**About this exercise:** Output every entry exactly as written, but omit the pictures.

**Records for the exercise:**
○ ○ ○ ○ ○ ○ ○

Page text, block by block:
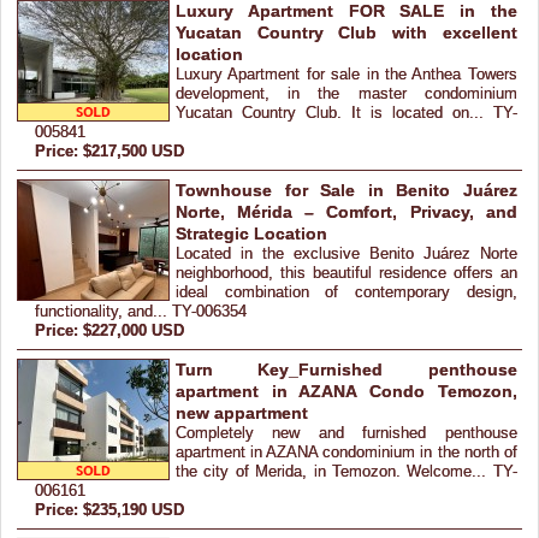
Luxury Apartment FOR SALE in the
Yucatan Country Club with excellent
location
Luxury Apartment for sale in the Anthea Towers
development, in the master condominium
Yucatan Country Club. It is located on... TY-
005841
Price: $217,500 USD
Townhouse for Sale in Benito Juárez
Norte, Mérida – Comfort, Privacy, and
Strategic Location
Located in the exclusive Benito Juárez Norte
neighborhood, this beautiful residence offers an
ideal combination of contemporary design,
functionality, and... TY-006354
Price: $227,000 USD
Turn Key_Furnished penthouse
apartment in AZANA Condo Temozon,
new appartment
Completely new and furnished penthouse
apartment in AZANA condominium in the north of
the city of Merida, in Temozon. Welcome... TY-
006161
Price: $235,190 USD
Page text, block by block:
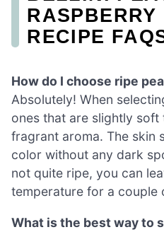
RASPBERRY
RECIPE
How do I choose ripe
Absolutely! When
ones that are slightly
fragrant aroma. The skin
color without any dark
not quite ripe, you can
temperature for a couple
What is the best way to
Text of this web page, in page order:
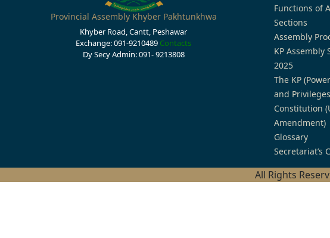
Provincial Assembly Khyber Pakhtunkhwa
Khyber Road, Cantt, Peshawar
Exchange: 091-9210489 Contacts
Dy Secy Admin: 091- 9213808
Functions of
Sections
Assembly
KP Assembly
2025
The KP
and
Constitution
Amendment)
Glossary
Secretariat’s
All Rights
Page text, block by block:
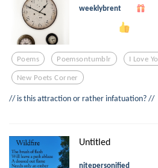
weeklybrent
Poems Poemsontumblr I Love
New Poets Corner
// is this attraction or rather infatuation? //
Untitled
nitepersonified
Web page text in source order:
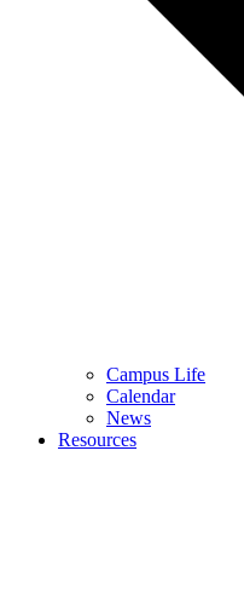
Campus Life
Calendar
News
Resources
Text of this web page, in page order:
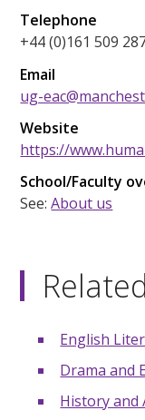
Telephone
+44 (0)161 509
Email
ug-
Website
https://
School/Faculty
See:About us
English
Drama and
History and
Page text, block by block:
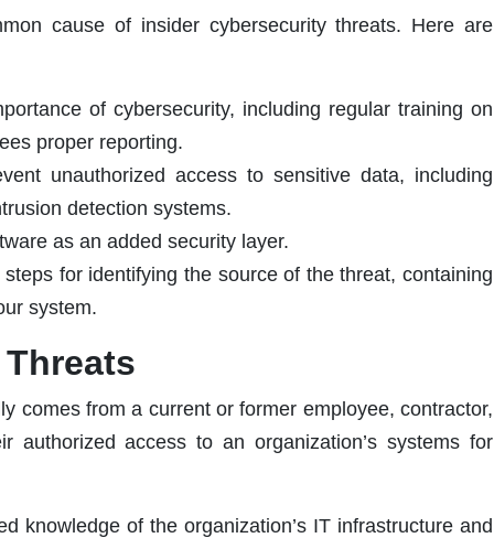
cause of insider cybersecurity threats. Here are
of cybersecurity, including regular training on
proper reporting.
unauthorized access to sensitive data, including
detection systems.
as an added security layer.
for identifying the source of the threat, containing
system.
comes from a current or former employee, contractor,
authorized access to an organization’s systems for
knowledge of the organization’s IT infrastructure and
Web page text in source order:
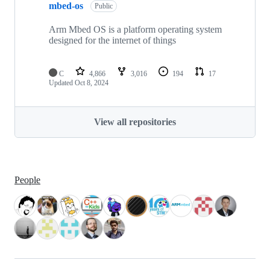
mbed-os Public
Arm Mbed OS is a platform operating system
designed for the internet of things
C 4,866 3,016 194
17
Updated Oct 8, 2024
View all repositories
People
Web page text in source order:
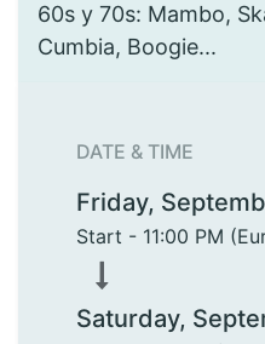
60s y 70s: Mambo,
Cumbia, Boogie...
DATE & TIME
Friday,
Start - 11:00 PM (
Saturday,
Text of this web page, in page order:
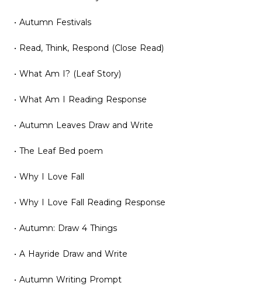
• Autumn Festivals
• Read, Think, Respond (Close Read)
• What Am I? (Leaf Story)
• What Am I Reading Response
• Autumn Leaves Draw and Write
• The Leaf Bed poem
• Why I Love Fall
• Why I Love Fall Reading Response
• Autumn: Draw 4 Things
• A Hayride Draw and Write
• Autumn Writing Prompt
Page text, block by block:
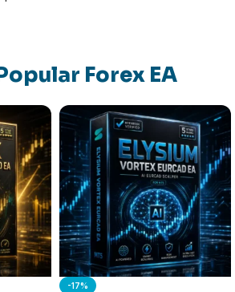
Forex EA
-17%
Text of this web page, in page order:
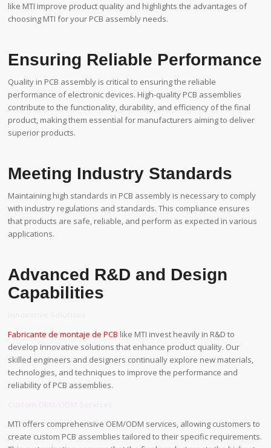
like MTI improve product quality and highlights the advantages of
choosing MTI for your PCB assembly needs.
Ensuring Reliable Performance
Quality in PCB assembly is critical to ensuring the reliable
performance of electronic devices. High-quality PCB assemblies
contribute to the functionality, durability, and efficiency of the final
product, making them essential for manufacturers aiming to deliver
superior products.
Meeting Industry Standards
Maintaining high standards in PCB assembly is necessary to comply
with industry regulations and standards. This compliance ensures
that products are safe, reliable, and perform as expected in various
applications.
Advanced R&D and Design
Capabilities
Fabricante de montaje de PCB like MTI invest heavily in R&D to
develop innovative solutions that enhance product quality. Our
skilled engineers and designers continually explore new materials,
technologies, and techniques to improve the performance and
reliability of PCB assemblies.
MTI offers comprehensive OEM/ODM services, allowing customers to
create custom PCB assemblies tailored to their specific requirements.
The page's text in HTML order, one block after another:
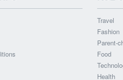
Travel
Fashion
Parent-
Food
Health
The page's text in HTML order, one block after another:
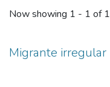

○ ○ ○ ○ ○ ○ ○

**Response to this task:**
Page text, block by block:
Luxury Apartment FOR SALE in the
Yucatan Country Club with excellent
location
Luxury Apartment for sale in the Anthea Towers
development, in the master condominium
Yucatan Country Club. It is located on... TY-
005841
Price: $217,500 USD
Townhouse for Sale in Benito Juárez
Norte, Mérida – Comfort, Privacy, and
Strategic Location
Located in the exclusive Benito Juárez Norte
neighborhood, this beautiful residence offers an
ideal combination of contemporary design,
functionality, and... TY-006354
Price: $227,000 USD
Turn Key_Furnished penthouse
apartment in AZANA Condo Temozon,
new appartment
Completely new and furnished penthouse
apartment in AZANA condominium in the north of
the city of Merida, in Temozon. Welcome... TY-
006161
Price: $235,190 USD
Page text, block by block:
RASPBERRY
RECIPE
How do I choose ripe
Absolutely! When
ones that are slightly
fragrant aroma. The skin
color without any dark
not quite ripe, you can
temperature for a couple
What is the best way to
Text of this web page, in page order:
Provincial Assembly Khyber Pakhtunkhwa
Khyber Road, Cantt, Peshawar
Exchange: 091-9210489 Contacts
Dy Secy Admin: 091- 9213808
Functions of
Sections
Assembly
KP Assembly
2025
The KP
and
Constitution
Amendment)
Glossary
Secretariat’s
All Rights
Page text, block by block:
weeklybrent
Poems Poemsontumblr I Love
New Poets Corner
// is this attraction or rather infatuation? //
Untitled
nitepersonified
Web page text in source order:
Campus Life
Calendar
News
Resources
Text of this web page, in page order:
Telephone
+44 (0)161 509
Email
ug-
Website
https://
School/Faculty
See:About us
English
Drama and
History and
Page text, block by block:
cause of insider cybersecurity threats. Here are
of cybersecurity, including regular training on
proper reporting.
unauthorized access to sensitive data, including
detection systems.
as an added security layer.
for identifying the source of the threat, containing
system.
comes from a current or former employee, contractor,
authorized access to an organization’s systems for
knowledge of the organization’s IT infrastructure and
Web page text in source order:
mbed-os Public
Arm Mbed OS is a platform operating system
designed for the internet of things
C 4,866 3,016 194
17
Updated Oct 8, 2024
View all repositories
People
Web page text in source order:
60s y 70s: Mambo,
Cumbia, Boogie...
DATE & TIME
Friday,
Start - 11:00 PM (
Saturday,
Text of this web page, in page order:
• Autumn Festivals
• Read, Think, Respond (Close Read)
• What Am I? (Leaf Story)
• What Am I Reading Response
• Autumn Leaves Draw and Write
• The Leaf Bed poem
• Why I Love Fall
• Why I Love Fall Reading Response
• Autumn: Draw 4 Things
• A Hayride Draw and Write
• Autumn Writing Prompt
Page text, block by block:
Forex EA
-17%
Text of this web page, in page order:
like MTI improve product quality and highlights the advantages of
choosing MTI for your PCB assembly needs.
Ensuring Reliable Performance
Quality in PCB assembly is critical to ensuring the reliable
performance of electronic devices. High-quality PCB assemblies
contribute to the functionality, durability, and efficiency of the final
product, making them essential for manufacturers aiming to deliver
superior products.
Meeting Industry Standards
Maintaining high standards in PCB assembly is necessary to comply
with industry regulations and standards. This compliance ensures
that products are safe, reliable, and perform as expected in various
applications.
Advanced R&D and Design
Capabilities
Fabricante de montaje de PCB like MTI invest heavily in R&D to
develop innovative solutions that enhance product quality. Our
skilled engineers and designers continually explore new materials,
technologies, and techniques to improve the performance and
reliability of PCB assemblies.
MTI offers comprehensive OEM/ODM services, allowing customers to
create custom PCB assemblies tailored to their specific requirements.
The page's text in HTML order, one block after another:
Travel
Fashion
Parent-
Food
Health
The page's text in HTML order, one block after another:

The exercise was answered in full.